The cavalier attitude and incompetent manner in which the Bush administration and specifically Donald Rumsfeld have conducted the war effort has led to some intractible problems.

Republican members of the US Senate have said so. Former command level Generals from Iraq are saying so.

I do not believe this is hyperventilation or out of the mainstream of moderate thought. I do believe that Gore would have had a different approach but it is now impossible to say what that would have been. I just know that Bush has handled it wrong. I wish I was smarter to have a solution at hand but I don't and I don't know who does. But it seems to me, and this is probably not a popular one, that an increase in troop strength is required with requisite resource upgrades before we can withdraw completely.

Posted by: RMill | April 19, 2006 3:37 PM

To Nor'Easter...I hope we don't get one, I am in Boston. I talked to someone who seemed happy, inhis late sixities and said he did "EYE ON THE PRIZE" and was a Harvard MBA success story, yes, a black guy, reason talked to me was my tee shirt, and I have the group's CD on order...to see if they are good...he figured I was interested in Jazz, "New Orleans Jazz" was the Tee shirt...and he was into music, but when we stopped talking, and I had told him I used to be Publicist for the State Commission on Human Rights against discrimination -- law enforcement and he asked where...then I told him, Connecticut, and shortly after I tried to get him upset, outraged, we were fine, but, you certainly know, all is not settled, yes, I am white WASP, but I hate imperialism and oil corruption and anti-environmental and all that stuff, and am 57 and very angry and energetic...and intend to maintain what Nader calls "The Good Fight"--the guy who happened to talk to me, pulled in the plants as if a storm were coming as he retreated into a city building he owned...and oh yes, Katrina hit in a few days or the next day...not sure.

He is sane, but yes, he heard me. Yes, likely he thinks it is time for the youth to realize it is theirs to do. For him, maybe.

But, for Nader he is still out there, willing to fight the right fight. No nukes. No threats. Diplomacy.

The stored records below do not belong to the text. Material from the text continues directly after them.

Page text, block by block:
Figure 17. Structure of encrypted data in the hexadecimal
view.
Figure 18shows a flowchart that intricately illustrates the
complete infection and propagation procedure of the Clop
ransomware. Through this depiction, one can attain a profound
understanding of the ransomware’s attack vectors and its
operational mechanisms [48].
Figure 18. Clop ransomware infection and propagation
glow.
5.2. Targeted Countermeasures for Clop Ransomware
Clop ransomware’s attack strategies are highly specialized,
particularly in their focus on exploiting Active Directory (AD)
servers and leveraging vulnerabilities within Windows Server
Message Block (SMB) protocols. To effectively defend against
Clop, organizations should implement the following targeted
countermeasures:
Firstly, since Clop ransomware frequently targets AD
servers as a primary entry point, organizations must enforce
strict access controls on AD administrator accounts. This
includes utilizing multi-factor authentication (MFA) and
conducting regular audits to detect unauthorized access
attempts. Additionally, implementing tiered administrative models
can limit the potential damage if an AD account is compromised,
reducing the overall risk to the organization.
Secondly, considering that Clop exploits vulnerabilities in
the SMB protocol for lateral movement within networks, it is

And, to answer your what is to me "garbage" that Nader took Gore's votes, I like Nader SO MUCH MORE SOO MUCH MORE, that I cannot begin to allow such "garbage" I wanted and still do, Nader. and the point is for the entire audience, how many others actually WOULD have preferred Nader to either of the other two!?

Get with the music. Gore was stupid and thought the media knew the truth, when the votes were not counted accurately and he could have waited. MEDIA PRESSURE caused him to bow out. I hated the CBS news reporter who told him FALSELY that he was the "loser" and he knew he was not, and told her so, but she continued to ignore it. YEs, Gore got the popular votes.

But, whose truth was it?

Gore won really? No.

The truth was the media pulled Bush, and NO, I do not think it was Bush, it was Indeed the Media, just as I believe the votes were "real" but not the TRUTH.

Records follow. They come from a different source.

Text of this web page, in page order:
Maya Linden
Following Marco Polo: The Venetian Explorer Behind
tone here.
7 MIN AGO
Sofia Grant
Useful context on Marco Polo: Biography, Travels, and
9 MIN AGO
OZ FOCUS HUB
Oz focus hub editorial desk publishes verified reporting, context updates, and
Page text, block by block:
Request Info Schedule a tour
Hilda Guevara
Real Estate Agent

We are supposed to vote for the best.

Did you know Al Gore is not for the FREEZE (old term, now it is called Peace Action, and before that, they called it SaneFREEZE)--it is no nukes.

Yes, very yes, Nader belonged in the debates and the polls pre-empted it, and you haven't seen THE REAL CANDIDATE.

How dare the media. That's what I said effectively to Dan Rather at JFK School of Government.

Neither election was valid. Bush is not valid. And, don't blame Bush. Blame the system? No, the media, and the individuals, obviously. But, corporate rule and lack of proper perspective and REFORM required? Desperately.

I read a biography about Gore, and the author was a B.U. alum, which I am, too. Journalism.

Oh well. Good day, y'all. From Boston. Cheers, Nor'easter!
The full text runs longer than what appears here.